Some may wonder how she was able to learn English at all, since it was not a gradual learning process, but rather a sudden bombardment of new phonemes and morphemes all at once. Despite the fact that this young girl was faced with a completely new syntax, she learned it in approximately three months according to those around her. How is this possible? Because Yelena's second language acquisition occurred before puberty, she was able to quickly learn a new language without too much trouble.
According to Pinker, even highly intelligent people who immigrate to a country and learn a second language never fully develop a believable accent in the new language, or they fail to lose their old one. However, Yelena immigrated during the time period that Pinker dubs the Critical Period, which is a hypothesis that language acquisition ends around the age of 12 years. Since she was seven when she learned her second language, she was able to adapt her ways of speech and eventually talk with the “American accent”, or in her case, a southern accent. With her new dialect acquisition, family friends of Yelena's parents noticed her transition from a Russian accent to a loss of it. While others noticed a change in her speech, she recounts that neither her mother nor her father noticed this transformation since they were with her on a day to day basis.
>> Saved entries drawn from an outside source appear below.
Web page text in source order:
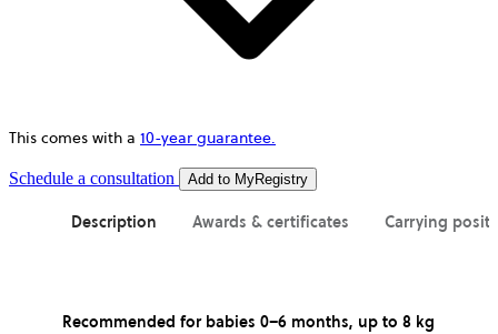
This comes with a 10-year guarantee.
Schedule a consultation opens
in
Add to MyRegistry
Description Awards & certificates Carrying
Recommended for babies 0–6 months, up to 8 kg
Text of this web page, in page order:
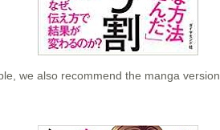
we also recommend the manga version.

In his book, Pinker describes an experiment done by researchers who tested the grammatical awareness of immigrants divided into two groups. The groups were those who arrived in America between the ages of three to seven and those who came between the ages of eight and fifteen. In the experiment, the two groups were given a list of English sentences, some with grammatical errors and some without. The younger group performed consistently better than all of those who arrived in America after the age of eight.
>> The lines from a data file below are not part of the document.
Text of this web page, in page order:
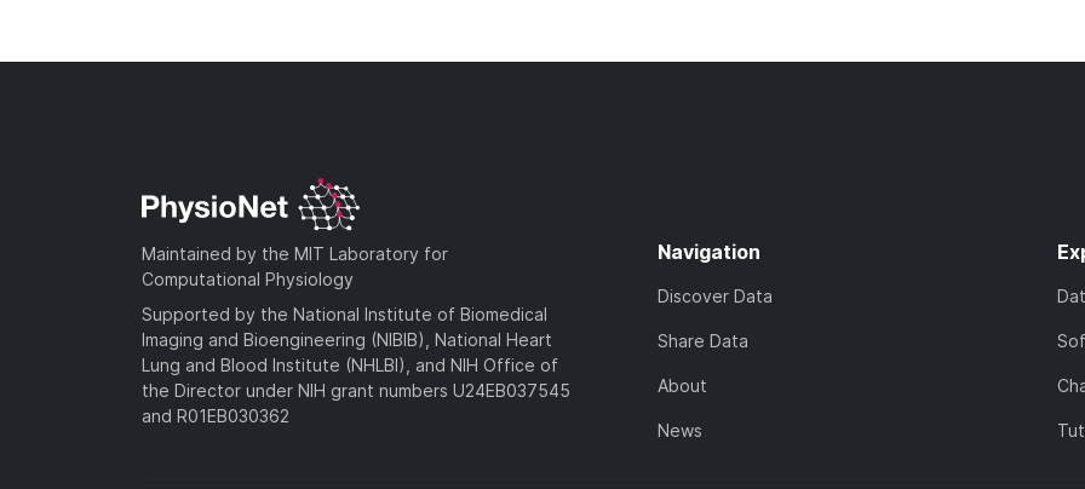
Maintained by the MIT Laboratory for
Computational Physiology
Supported by the National Institute of Biomedical
Imaging and Bioengineering (NIBIB), National Heart
Lung and Blood Institute (NHLBI), and NIH Office of
the Director under NIH grant numbers U24EB037545
and R01EB030362
Navigation
Discover Data
Share Data
About
News

This experiment is a great way to show how Yelena's transition into the English language was much easier than her parents. In my interview with her, she said that although her father had studied a little bit of English before coming to America , her family basically was untouched by the language until they moved to Alabama . Yelena succeeded quickly in adapting to the new ways of speech, yet her mother and father had a much more difficult time, since their language acquisition occurred far later in life when it is more complicated to learn and be fluent in a second language. Even to this day, Yelena says her father still has problems speaking it, so she herself usually speaks Russian with him. Both of her parents have also retained their Russian accents, while Yelena lost her own.
After interviewing Yelena and finding out her story and delving deeper into her background, I am now able to give answers to my previous questions about why my perception of an accent in this bilingual student was non-existent to begin with. Pinker and Chomsky can both help explain the “why” of Yelena's changed accent and how it came to alter and be the way it is today.
Sources:
Pinker, Steven. The Language Instinct: How the Mind Creates Language . 1st ed. New York : Harper Collins, 1994.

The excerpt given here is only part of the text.